Records from a data source ::
=-=-=-=-=
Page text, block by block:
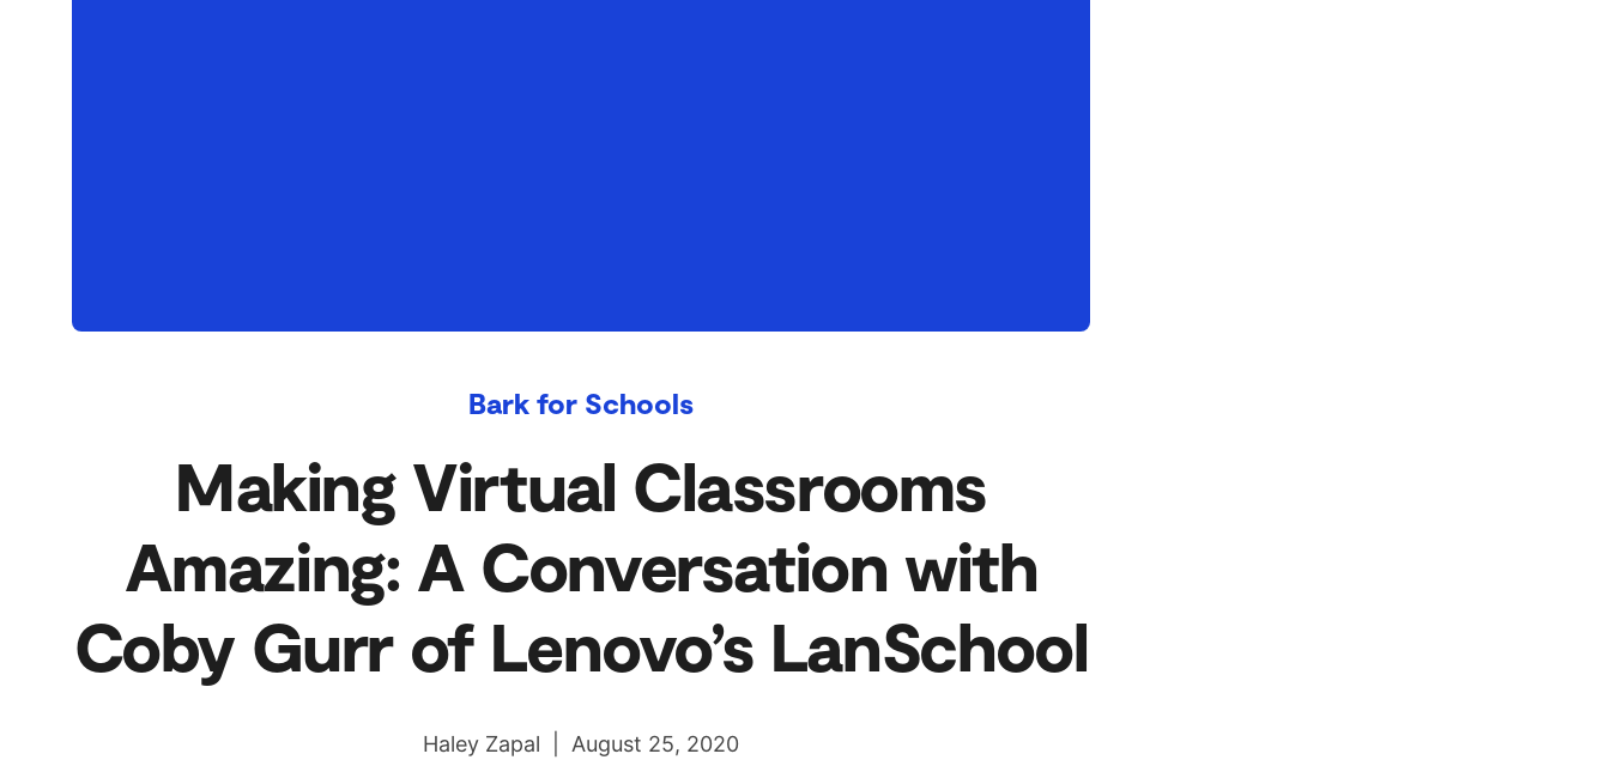
Bark for Schools
Making Virtual Classrooms
Amazing: A Conversation with
Coby Gurr of Lenovo’s LanSchool
Haley Zapal | August 25, 2020
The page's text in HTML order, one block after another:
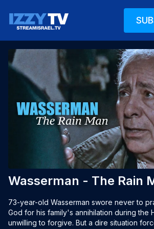
Wasserman - The Rain
73-year-old Wasserman swore never to
God for his family's annihilation during the
unwilling to forgive. But a dire situation
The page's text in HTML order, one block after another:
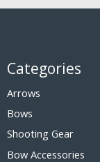
Categories
Arrows
Bows
Shooting Gear
Bow Accessories
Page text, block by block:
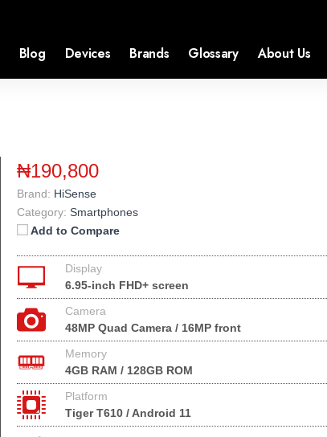
Blog Devices Brands Glossary About Us
₦190,800
Brand: HiSense
Category: Smartphones
Add to Compare
Display
6.95-inch FHD+ screen
Camera
48MP Quad Camera / 16MP front
Memory
4GB RAM / 128GB ROM
Platform
Tiger T610 / Android 11
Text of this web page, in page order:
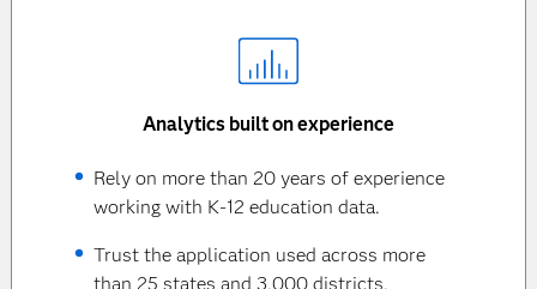
Analytics built on experience
Rely on more than 20 years of experience
working with K-12 education data.
Trust the application used across more
than 25 states and 3,000 districts,
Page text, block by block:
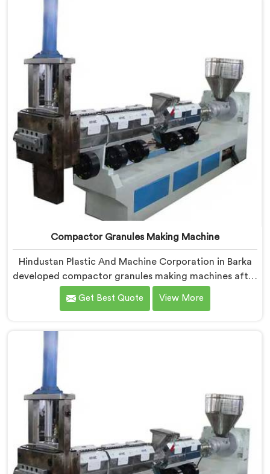
being based in Delhi, we offer our Compactor Waste
became the central engineering problem we solved.
Compactor Granules Making Machine
Hindustan Plastic And Machine Corporation in Barka
developed compactor granules making machines after
granule buyers started rejecting output from
processors using poorly integrated compaction
Making Machine Manufacturers in Barka, despite
being based in Delhi, we offer our Compactor
compaction became our genuine obsession.
Get Best Quote View More
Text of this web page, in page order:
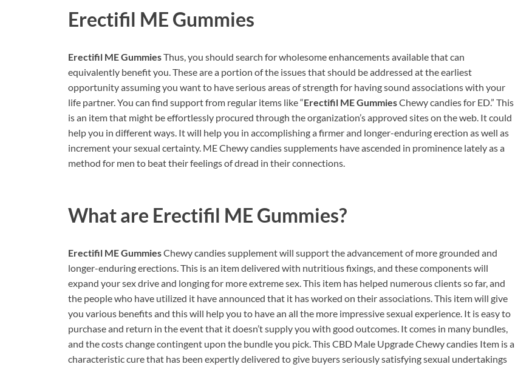
Erectifil ME Gummies
Erectifil ME GummiesThus, you should search for wholesome enhancements available that can
equivalently benefit you. These are a portion of the issues that should be addressed at the earliest
opportunity assuming you want to have serious areas of strength for having sound associations with your
life partner. You can find support from regular items like “Erectifil ME GummiesChewy candies for ED.” This
is an item that might be effortlessly procured through the organization’s approved sites on the web. It could
help you in different ways. It will help you in accomplishing a firmer and longer-enduring erection as well as
increment your sexual certainty. ME Chewy candies supplements have ascended in prominence lately as a
method for men to beat their feelings of dread in their connections.
What are Erectifil ME Gummies?
Erectifil ME GummiesChewy candies supplement will support the advancement of more grounded and
longer-enduring erections. This is an item delivered with nutritious fixings, and these components will
expand your sex drive and longing for more extreme sex. This item has helped numerous clients so far, and
the people who have utilized it have announced that it has worked on their associations. This item will give
you various benefits and this will help you to have an all the more impressive sexual experience. It is easy to
purchase and return in the event that it doesn’t supply you with good outcomes. It comes in many bundles,
and the costs change contingent upon the bundle you pick. This CBD Male Upgrade Chewy candies Item is a
characteristic cure that has been expertly delivered to give buyers seriously satisfying sexual undertakings
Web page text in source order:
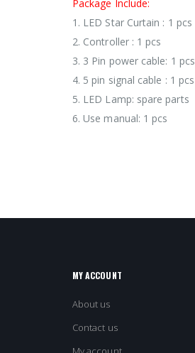
Package Include:
1. LED Star Curtain : 1 pcs
2. Controller : 1 pcs
3. 3 Pin power cable: 1 pcs
4. 5 pin signal cable : 1 pcs
5. LED Lamp: spare parts
6. Use manual: 1 pcs
MY ACCOUNT
About us
Contact us
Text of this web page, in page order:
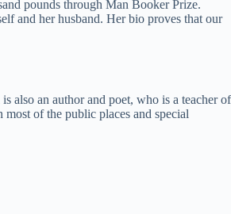
pounds through Man Booker Prize.
and her husband. Her bio proves that our
also an author and poet, who is a teacher of
of the public places and special
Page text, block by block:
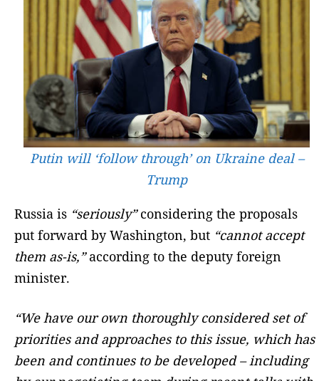
Putin will ‘follow through’ on Ukraine deal –
Trump
Russia is “seriously”considering the proposals
put forward by Washington, but “cannot accept
them as-is,”according to the deputy foreign
minister.
“We have our own thoroughly considered set of
priorities and approaches to this issue, which has
been and continues to be developed – including
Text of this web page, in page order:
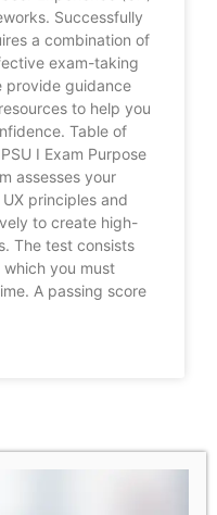
Successfully
a combination of
exam-taking
provide guidance
to help you
Table of
I Exam Purpose
assesses your
principles and
to create high-
The test consists
you must
A passing score
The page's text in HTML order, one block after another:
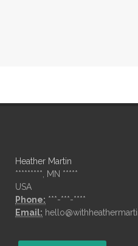
Heather Martin
*********, MN *****
USA
Phone: ***-***-****
Email:
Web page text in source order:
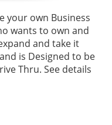
your own Business
wants to own and
and take it
is Designed to be
Thru. See details
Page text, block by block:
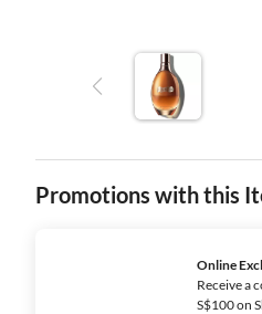
Promotions with this
Online
Receive a
S$100 on
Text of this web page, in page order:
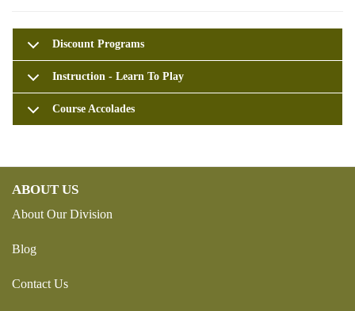
Discount Programs
Instruction - Learn To Play
Course Accolades
ABOUT US
About Our Division
Blog
Contact Us
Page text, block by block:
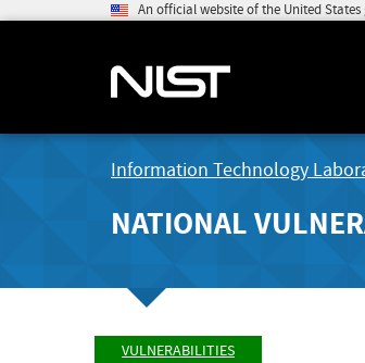
An official website of the United
Information Technology
NATIONAL
VULNERABILITIES
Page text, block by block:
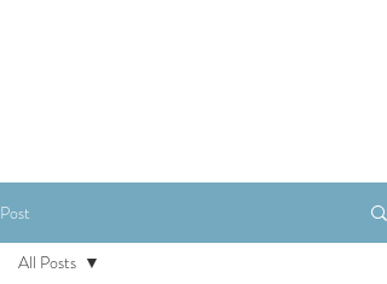
Post
All Posts
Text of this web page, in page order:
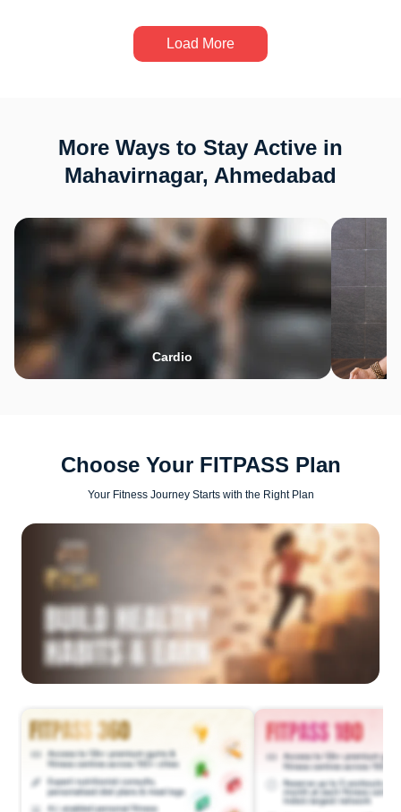
Load More
More Ways to Stay Active in
Mahavirnagar, Ahmedabad
Cardio
Choose Your FITPASS Plan
Your Fitness Journey Starts with the Right Plan
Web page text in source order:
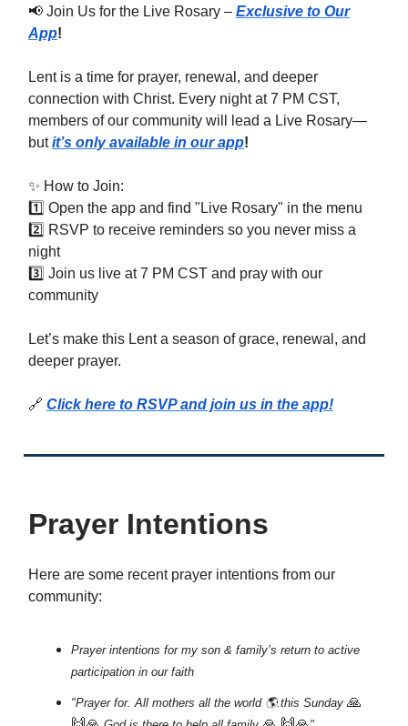
📢 Join Us for the Live Rosary – Exclusive to Our
App!
Lent is a time for prayer, renewal, and deeper
connection with Christ. Every night at 7 PM CST,
members of our community will lead a Live Rosary—
butit’s only available in our app!
✨ How to Join:
1️⃣ Open the app and find "Live Rosary" in the menu
2️⃣ RSVP to receive reminders so you never miss a
night
3️⃣ Join us live at 7 PM CST and pray with our
community
Let’s make this Lent a season of grace, renewal, and
deeper prayer.
🔗 Click here to RSVP and join us in the app!
Prayer Intentions
Here are some recent prayer intentions from our
community:
Prayer intentions for my son & family’s return to active
participation in our faith
"Prayer for. All mothers all the world 🌎.this Sunday 🙏
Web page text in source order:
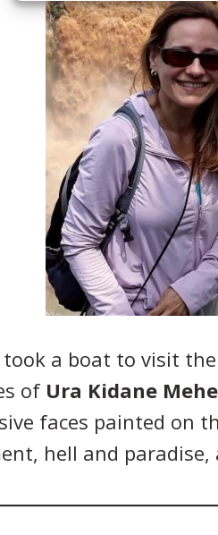
a boat to visit the
of Ura Kidane
faces painted on
hell and
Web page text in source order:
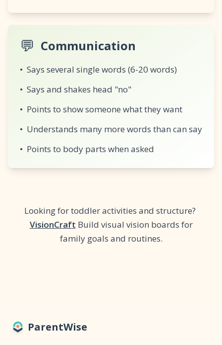
💬 Communication
• Says several single words (6-20 words)
• Says and shakes head "no"
• Points to show someone what they want
• Understands many more words than can say
• Points to body parts when asked
Looking for toddler activities and structure?
VisionCraft Build visual vision boards for
family goals and routines.
ParentWise
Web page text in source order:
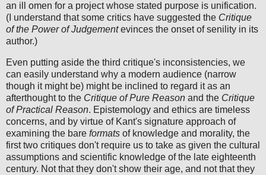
=-=-=-=-=
What the task requires ::
Repeat the data above exactly, leaving out any pictures it holds.

Task result ::
Page text, block by block:
Bark for Schools
Making Virtual Classrooms
Amazing: A Conversation with
Coby Gurr of Lenovo’s LanSchool
Haley Zapal | August 25, 2020
The page's text in HTML order, one block after another:
Wasserman - The Rain
73-year-old Wasserman swore never to
God for his family's annihilation during the
unwilling to forgive. But a dire situation
The page's text in HTML order, one block after another:
Categories
Arrows
Bows
Shooting Gear
Bow Accessories
Page text, block by block:
Blog Devices Brands Glossary About Us
₦190,800
Brand: HiSense
Category: Smartphones
Add to Compare
Display
6.95-inch FHD+ screen
Camera
48MP Quad Camera / 16MP front
Memory
4GB RAM / 128GB ROM
Platform
Tiger T610 / Android 11
Text of this web page, in page order:
Analytics built on experience
Rely on more than 20 years of experience
working with K-12 education data.
Trust the application used across more
than 25 states and 3,000 districts,
Page text, block by block:
being based in Delhi, we offer our Compactor Waste
became the central engineering problem we solved.
Compactor Granules Making Machine
Hindustan Plastic And Machine Corporation in Barka
developed compactor granules making machines after
granule buyers started rejecting output from
processors using poorly integrated compaction
Making Machine Manufacturers in Barka, despite
being based in Delhi, we offer our Compactor
compaction became our genuine obsession.
Get Best Quote View More
Text of this web page, in page order:
Erectifil ME Gummies
Erectifil ME GummiesThus, you should search for wholesome enhancements available that can
equivalently benefit you. These are a portion of the issues that should be addressed at the earliest
opportunity assuming you want to have serious areas of strength for having sound associations with your
life partner. You can find support from regular items like “Erectifil ME GummiesChewy candies for ED.” This
is an item that might be effortlessly procured through the organization’s approved sites on the web. It could
help you in different ways. It will help you in accomplishing a firmer and longer-enduring erection as well as
increment your sexual certainty. ME Chewy candies supplements have ascended in prominence lately as a
method for men to beat their feelings of dread in their connections.
What are Erectifil ME Gummies?
Erectifil ME GummiesChewy candies supplement will support the advancement of more grounded and
longer-enduring erections. This is an item delivered with nutritious fixings, and these components will
expand your sex drive and longing for more extreme sex. This item has helped numerous clients so far, and
the people who have utilized it have announced that it has worked on their associations. This item will give
you various benefits and this will help you to have an all the more impressive sexual experience. It is easy to
purchase and return in the event that it doesn’t supply you with good outcomes. It comes in many bundles,
and the costs change contingent upon the bundle you pick. This CBD Male Upgrade Chewy candies Item is a
characteristic cure that has been expertly delivered to give buyers seriously satisfying sexual undertakings
Web page text in source order:
Package Include:
1. LED Star Curtain : 1 pcs
2. Controller : 1 pcs
3. 3 Pin power cable: 1 pcs
4. 5 pin signal cable : 1 pcs
5. LED Lamp: spare parts
6. Use manual: 1 pcs
MY ACCOUNT
About us
Contact us
Text of this web page, in page order:
pounds through Man Booker Prize.
and her husband. Her bio proves that our
also an author and poet, who is a teacher of
of the public places and special
Page text, block by block:
Putin will ‘follow through’ on Ukraine deal –
Trump
Russia is “seriously”considering the proposals
put forward by Washington, but “cannot accept
them as-is,”according to the deputy foreign
minister.
“We have our own thoroughly considered set of
priorities and approaches to this issue, which has
been and continues to be developed – including
Text of this web page, in page order:
Successfully
a combination of
exam-taking
provide guidance
to help you
Table of
I Exam Purpose
assesses your
principles and
to create high-
The test consists
you must
A passing score
The page's text in HTML order, one block after another:
Heather Martin
*********, MN *****
USA
Phone: ***-***-****
Email:
Web page text in source order:
your own Business
wants to own and
and take it
is Designed to be
Thru. See details
Page text, block by block:
Promotions with this
Online
Receive a
S$100 on
Text of this web page, in page order:
Discount Programs
Instruction - Learn To Play
Course Accolades
ABOUT US
About Our Division
Blog
Contact Us
Page text, block by block:
An official website of the United
Information Technology
NATIONAL
VULNERABILITIES
Page text, block by block:
Post
All Posts
Text of this web page, in page order:
Load More
More Ways to Stay Active in
Mahavirnagar, Ahmedabad
Cardio
Choose Your FITPASS Plan
Your Fitness Journey Starts with the Right Plan
Web page text in source order:
📢 Join Us for the Live Rosary – Exclusive to Our
App!
Lent is a time for prayer, renewal, and deeper
connection with Christ. Every night at 7 PM CST,
members of our community will lead a Live Rosary—
butit’s only available in our app!
✨ How to Join:
1️⃣ Open the app and find "Live Rosary" in the menu
2️⃣ RSVP to receive reminders so you never miss a
night
3️⃣ Join us live at 7 PM CST and pray with our
community
Let’s make this Lent a season of grace, renewal, and
deeper prayer.
🔗 Click here to RSVP and join us in the app!
Prayer Intentions
Here are some recent prayer intentions from our
community:
Prayer intentions for my son & family’s return to active
participation in our faith
"Prayer for. All mothers all the world 🌎.this Sunday 🙏
Web page text in source order:
a boat to visit the
of Ura Kidane
faces painted on
hell and
Web page text in source order:
💬 Communication
• Says several single words (6-20 words)
• Says and shakes head "no"
• Points to show someone what they want
• Understands many more words than can say
• Points to body parts when asked
Looking for toddler activities and structure?
VisionCraft Build visual vision boards for
family goals and routines.
ParentWise
Web page text in source order:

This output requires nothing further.